Proving that s = 1 maximises the expression

79 Views Asked by At

Consider two discrete random variables, $X$ and $Y$, with a joint distribution $P_{X,Y}$. Prove that $s=1$ maximizes the following inequality: \begin{align} &\sum_{x, y} P_X(x) P_{Y \mid X}(y \mid x) \log \left(\frac{P_{Y \mid X}(y \mid x)^s}{\sum_{\bar{x}} P_X(\bar{x}) P_{Y \mid X}(y \mid \bar{x})^s}\right)\\ \leq{}& \sum_{x, y} P_X(x) P_{Y \mid X}(y \mid x) \log \left(\frac{P_{Y \mid X}(y \mid x)}{\sum_{\bar{x}} P_X(\bar{x}) P_{Y \mid X}(y \mid \bar{x})}\right)\\ ={}& I(X; Y). \end{align} Here, $\bar{x}$ has the same marginal distribution as $x$.

A simple approach is to prove the concavity of the expression in $s$ using Holder's inequality and then demonstrate that the derivative with respect to $s$ is zero when $s=1$. However, this doesn't seem to be an elegant solution, and my intuition suggests that there might be a concise proof, perhaps involving an inequality, that establishes this result in 3-4 lines.

1

There are 1 best solutions below

0
On BEST ANSWER

Noting that $\sum_{x'} P_X(x')P_{Y|X}(y|x') = P_Y(y),$ we can define $$f(s) := \mathrm{LHS} - \mathrm{RHS}= \sum P_{XY}(x,y) \log \frac{P_{Y}(y) P_{Y|X}(y|x)^{s-1}}{\sum_{x'} P_X(x')P_{Y|X}(y|x')^s},$$ where the "$\mathrm{LHS},\mathrm{RHS}$" refer to the inequality in the question.

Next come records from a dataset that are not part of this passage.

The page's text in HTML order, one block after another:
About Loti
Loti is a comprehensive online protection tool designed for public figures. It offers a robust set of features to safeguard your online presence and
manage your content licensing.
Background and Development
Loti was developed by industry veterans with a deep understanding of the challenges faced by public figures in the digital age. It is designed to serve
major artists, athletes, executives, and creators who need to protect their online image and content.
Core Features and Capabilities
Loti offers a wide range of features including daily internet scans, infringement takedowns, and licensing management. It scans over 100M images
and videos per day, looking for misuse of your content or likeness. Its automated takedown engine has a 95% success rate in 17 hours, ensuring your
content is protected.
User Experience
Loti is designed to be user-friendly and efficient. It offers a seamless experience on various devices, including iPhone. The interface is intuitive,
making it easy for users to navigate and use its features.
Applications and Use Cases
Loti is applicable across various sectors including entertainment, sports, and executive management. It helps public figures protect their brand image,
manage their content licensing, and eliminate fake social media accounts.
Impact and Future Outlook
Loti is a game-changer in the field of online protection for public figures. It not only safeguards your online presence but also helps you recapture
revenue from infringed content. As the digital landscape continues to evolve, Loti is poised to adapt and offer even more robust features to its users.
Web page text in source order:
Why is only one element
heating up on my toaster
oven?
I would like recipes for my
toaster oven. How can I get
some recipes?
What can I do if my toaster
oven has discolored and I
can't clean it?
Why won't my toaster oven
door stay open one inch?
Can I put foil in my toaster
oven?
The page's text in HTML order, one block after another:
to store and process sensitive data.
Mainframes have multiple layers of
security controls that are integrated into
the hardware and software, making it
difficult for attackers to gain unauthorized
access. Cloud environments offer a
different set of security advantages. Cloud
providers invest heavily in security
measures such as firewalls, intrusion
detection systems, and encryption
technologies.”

Clearly, $f(1) = 0$, and we want to show that $f(s) \le 0$. Now, hitting this with Jensen's inequality for the concave function $\log,$ we have $$ f(s) \le \log \sum_{x,y} \frac{P_X(x)P_Y(y) P_{Y|X}(y|x)^s}{\sum_{x'} P_X(x') P_{Y|X}(y|x')^s},$$ where I've used Bayes law to write $P_{XY} = P_X \cdot P_{Y|X},$ and folded the latter into the power. But note that for a fixed $y$, $$ \sum_x \frac{P_X(x)P_{Y|X}(y|x)^s}{\sum_{x'} P_X(x') P_{Y|X}(y|x')^s} = 1,$$ so the total sum inside the logarithm is $\sum_y P_Y(y) = 1,$ and we're done. In fact, since $\log$ is strictly concave, the same shows that unless $s$ is such that $P_Y(y)P_{Y|X}(y|x)^{s-1} = \sum_{x'} P_Y(x')P_{Y|X}(y|x')^s$ for every $x,y$ (in other words, unless $s = 1$, or $Y$ is independent of $X$), $f(s)$ is strictly smaller than $0$.